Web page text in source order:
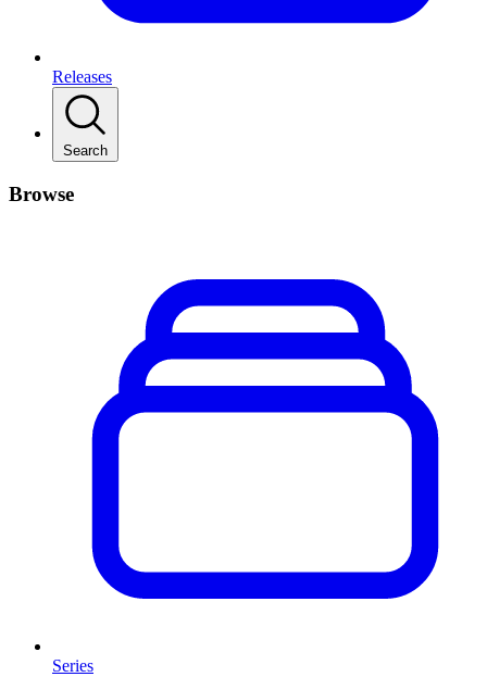
Releases
Search
Browse
Series
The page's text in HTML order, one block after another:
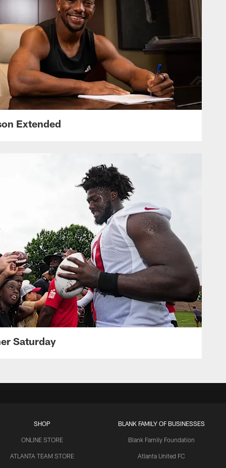
Extended
Saturday
SHOP
ONLINE STORE
ATLANTA TEAM STORE
BLANK FAMILY OF BUSINESSES
Blank Family Foundation
Atlanta United FC
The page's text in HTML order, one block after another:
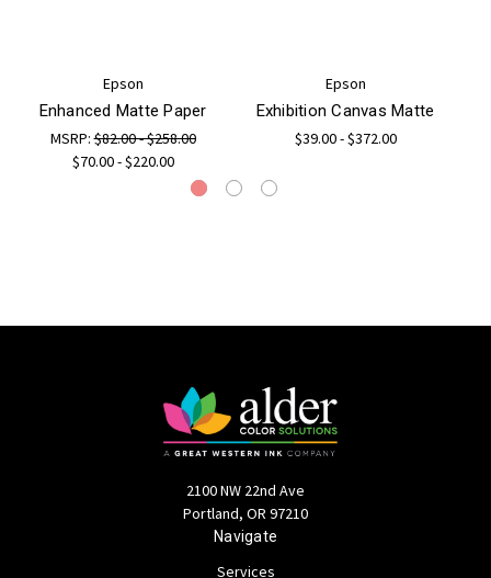
Epson
Enhanced Matte Paper
MSRP:$82.00 - $258.00
$70.00 - $220.00
Epson
Exhibition Canvas Matte
$39.00 - $372.00
2100 NW 22nd Ave
Portland, OR 97210
Navigate
Services
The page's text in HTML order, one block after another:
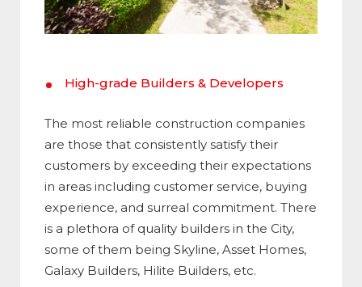
High-grade Builders & Developers
The most reliable construction companies
are those that consistently satisfy their
customers by exceeding their expectations
in areas including customer service, buying
experience, and surreal commitment. There
is a plethora of quality builders in the City,
some of them being Skyline, Asset Homes,
Galaxy Builders, Hilite Builders, etc.
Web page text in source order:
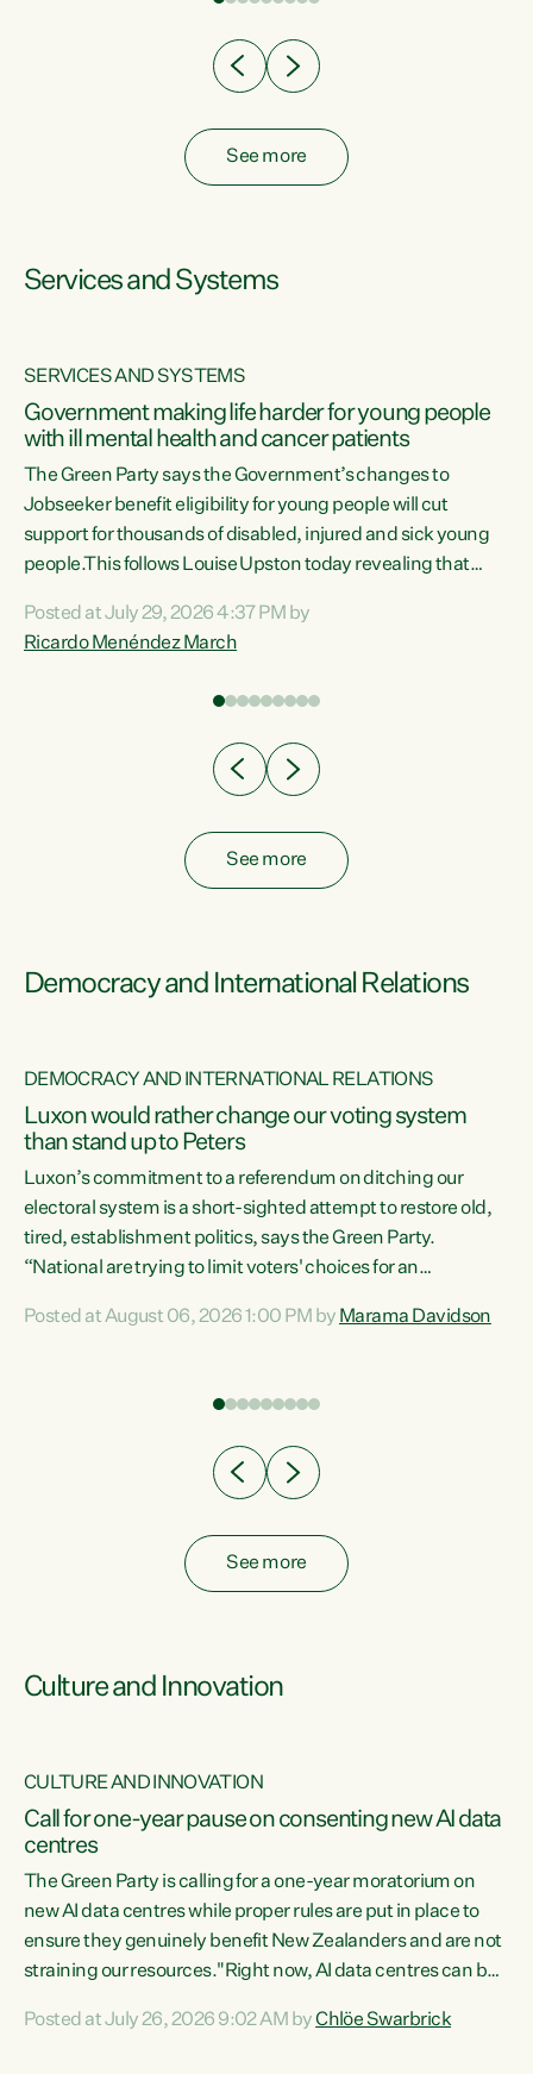
See more
Services and Systems
SERVICES AND SYSTEMS
Government making life harder for young people
with ill mental health and cancer patients
The Green Party says the Government’s changes to
Jobseeker benefit eligibility for young people will cut
support for thousands of disabled, injured and sick young
people.This follows Louise Upston today revealing that
Condition, Injury or Disability) have a psychiatric or
psychological condition. “This Government is making it
Posted at July 29, 2026 4:37 PM by
Ricardo Menéndez March
See more
Democracy and International Relations
DEMOCRACY AND INTERNATIONAL RELATIONS
Luxon would rather change our voting system
than stand up to Peters
Luxon’s commitment to a referendum on ditching our
electoral system is a short-sighted attempt to restore old,
tired, establishment politics, says the Green Party.
“National are trying to limit voters' choices for an
Co-leader Marama Davidson. "If Luxon’s so tired of working
have consistently voted to keep MMP. They...
Posted at August 06, 2026 1:00 PM by Marama Davidson
See more
Culture and Innovation
CULTURE AND INNOVATION
Call for one-year pause on consenting new AI data
centres
The Green Party is calling for a one-year moratorium on
new AI data centres while proper rules are put in place to
ensure they genuinely benefit New Zealanders and are not
straining our resources."Right now, AI data centres can be
Experience overseas has seen these projects turn local
Posted at July 26, 2026 9:02 AM byChlöe Swarbrick
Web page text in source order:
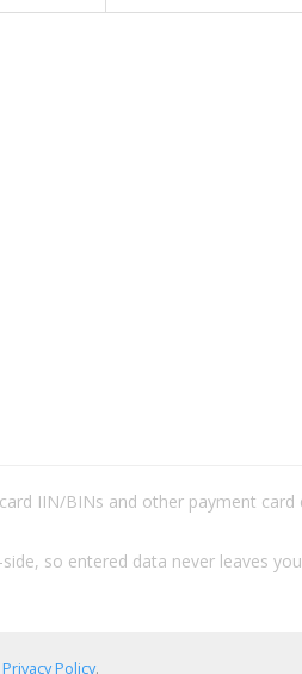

Work request: Set down the line containing "some of them" and every line after it up to the end of the material, exactly as written, but not the pictures.

Task solution:
some of them being Skyline, Asset Homes,
Galaxy Builders, Hilite Builders, etc.
Web page text in source order:
See more
Services and Systems
SERVICES AND SYSTEMS
Government making life harder for young people
with ill mental health and cancer patients
The Green Party says the Government’s changes to
Jobseeker benefit eligibility for young people will cut
support for thousands of disabled, injured and sick young
people.This follows Louise Upston today revealing that
Condition, Injury or Disability) have a psychiatric or
psychological condition. “This Government is making it
Posted at July 29, 2026 4:37 PM by
Ricardo Menéndez March
See more
Democracy and International Relations
DEMOCRACY AND INTERNATIONAL RELATIONS
Luxon would rather change our voting system
than stand up to Peters
Luxon’s commitment to a referendum on ditching our
electoral system is a short-sighted attempt to restore old,
tired, establishment politics, says the Green Party.
“National are trying to limit voters' choices for an
Co-leader Marama Davidson. "If Luxon’s so tired of working
have consistently voted to keep MMP. They...
Posted at August 06, 2026 1:00 PM by Marama Davidson
See more
Culture and Innovation
CULTURE AND INNOVATION
Call for one-year pause on consenting new AI data
centres
The Green Party is calling for a one-year moratorium on
new AI data centres while proper rules are put in place to
ensure they genuinely benefit New Zealanders and are not
straining our resources."Right now, AI data centres can be
Experience overseas has seen these projects turn local
Posted at July 26, 2026 9:02 AM byChlöe Swarbrick
Web page text in source order:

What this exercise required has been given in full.